(Dataset items)
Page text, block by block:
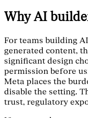
Why AI
For teams building
generated content,
significant design
permission before
Meta places the
disable the setting.
trust, regulatory
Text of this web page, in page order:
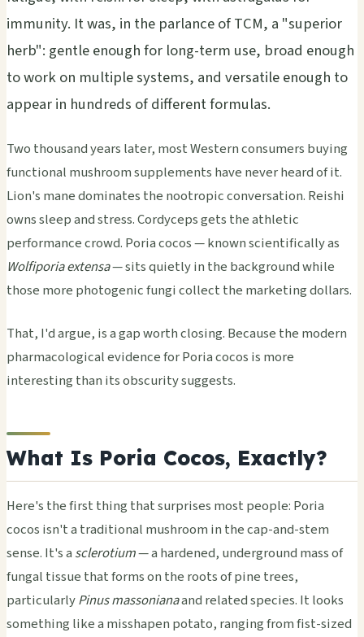
immunity. It was, in the parlance of TCM, a "superior
herb": gentle enough for long-term use, broad enough
to work on multiple systems, and versatile enough to
appear in hundreds of different formulas.
Two thousand years later, most Western consumers buying
functional mushroom supplements have never heard of it.
Lion's mane dominates the nootropic conversation. Reishi
owns sleep and stress. Cordyceps gets the athletic
performance crowd. Poria cocos — known scientifically as
Wolfiporia extensa— sits quietly in the background while
those more photogenic fungi collect the marketing dollars.
That, I'd argue, is a gap worth closing. Because the modern
pharmacological evidence for Poria cocos is more
interesting than its obscurity suggests.
What Is Poria Cocos, Exactly?
Here's the first thing that surprises most people: Poria
cocos isn't a traditional mushroom in the cap-and-stem
sense. It's a sclerotium— a hardened, underground mass of
fungal tissue that forms on the roots of pine trees,
particularlyPinus massonianaand related species. It looks
something like a misshapen potato, ranging from fist-sized
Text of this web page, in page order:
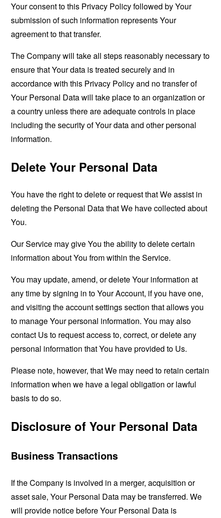
Your consent to this Privacy Policy followed by Your
submission of such information represents Your
agreement to that transfer.
The Company will take all steps reasonably necessary to
ensure that Your data is treated securely and in
accordance with this Privacy Policy and no transfer of
Your Personal Data will take place to an organization or
a country unless there are adequate controls in place
including the security of Your data and other personal
information.
Delete Your Personal Data
You have the right to delete or request that We assist in
deleting the Personal Data that We have collected about
You.
Our Service may give You the ability to delete certain
information about You from within the Service.
You may update, amend, or delete Your information at
any time by signing in to Your Account, if you have one,
and visiting the account settings section that allows you
to manage Your personal information. You may also
contact Us to request access to, correct, or delete any
personal information that You have provided to Us.
Please note, however, that We may need to retain certain
information when we have a legal obligation or lawful
basis to do so.
Disclosure of Your Personal Data
Business Transactions
If the Company is involved in a merger, acquisition or
asset sale, Your Personal Data may be transferred. We
will provide notice before Your Personal Data is
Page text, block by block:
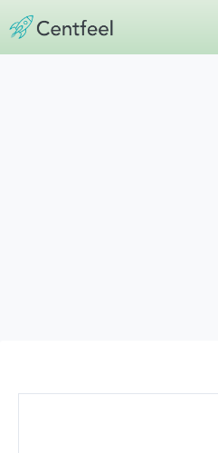
content
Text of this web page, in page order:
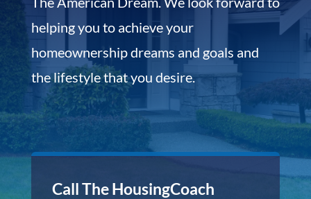
helping you to achieve your
homeownership dreams and goals and
the lifestyle that you desire.
Call The HousingCoach
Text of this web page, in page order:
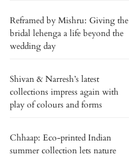
Reframed by Mishru: Giving the
bridal lehenga a life beyond the
wedding day
Shivan & Narresh’s latest
collections impress again with
play of colours and forms
Chhaap: Eco-printed Indian
summer collection lets nature
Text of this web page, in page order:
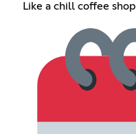
Like a chill coffee shop
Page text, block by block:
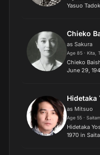
Yasuo
1951 as a
Chieko
as Sakura
Age 85 · Kita,
Chieko
June 29,
1969 unti...
Hidetaka
as Mitsuo
Age 55 ·
Hidetaka
1970 in
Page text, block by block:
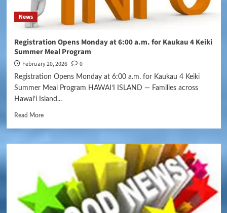
News
Registration Opens Monday at 6:00 a.m. for Kaukau 4 Keiki
Summer Meal Program
February 20, 2026 0
Registration Opens Monday at 6:00 a.m. for Kaukau 4 Keiki
Summer Meal Program HAWAIʻI ISLAND — Families across
Hawaiʻi Island...
Read More
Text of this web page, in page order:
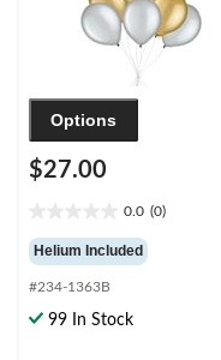
Options
$27.00
0.0 (0)
out
of
5
stars.
Helium Included
#234-1363B
99 In Stock
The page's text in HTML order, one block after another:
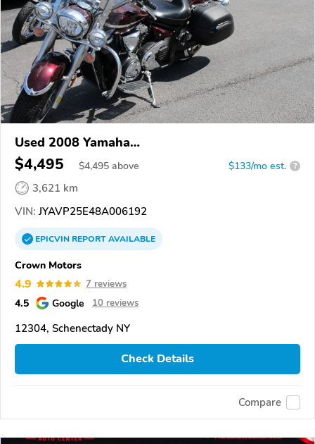
Used 2008 Yamaha
XVS1300CT/XVS1300CTC/V Star 1300
$4,495 $4,495 above $133/mo est. ?
3,621 km
VIN: JYAVP25E48A006192
EPICVINREPORTAVAILABLE
Crown Motors
4.9 7 reviews
4.5 Google 10 reviews
12304, Schenectady NY
Check Details
Compare
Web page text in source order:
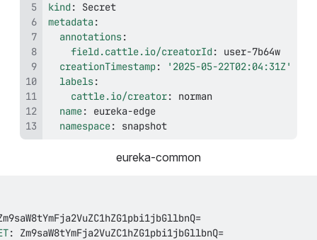
kind:
metadata:
annotations:
field.cattle.io/creatorId: user-
creationTimestamp:
'2025-05-22T02:04:31Z'
labels:
cattle.io/creator:
name: eureka-
namespace: snapshot
eureka-common
:
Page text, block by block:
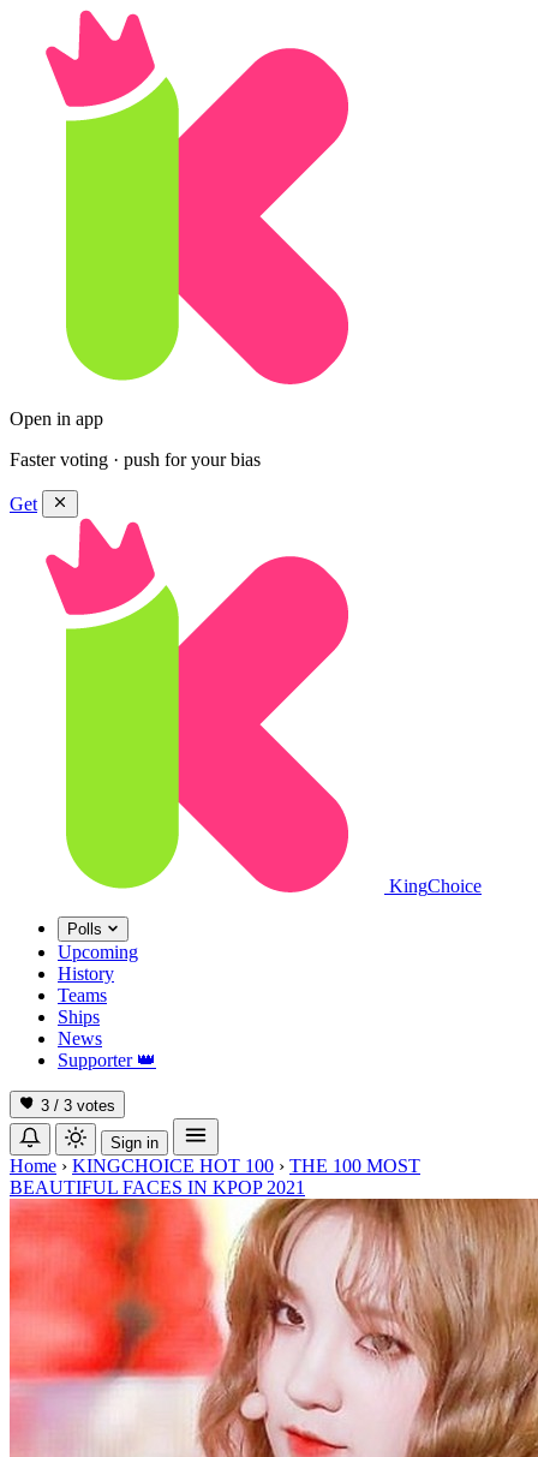
Open in app
Faster voting · push for your bias
Get
KingChoice
Polls
Upcoming
History
Teams
Ships
News
Supporter 👑
3 / 3 votes
Sign in
Home › KINGCHOICE HOT 100 › THE 100 MOST
BEAUTIFUL FACES IN KPOP 2021

**Exercise aim:**
Copy out each line of the data in which the word "will" appears.

**Finished task:**
The Company will take all steps reasonably necessary to
Your Personal Data will take place to an organization or
will provide notice before Your Personal Data is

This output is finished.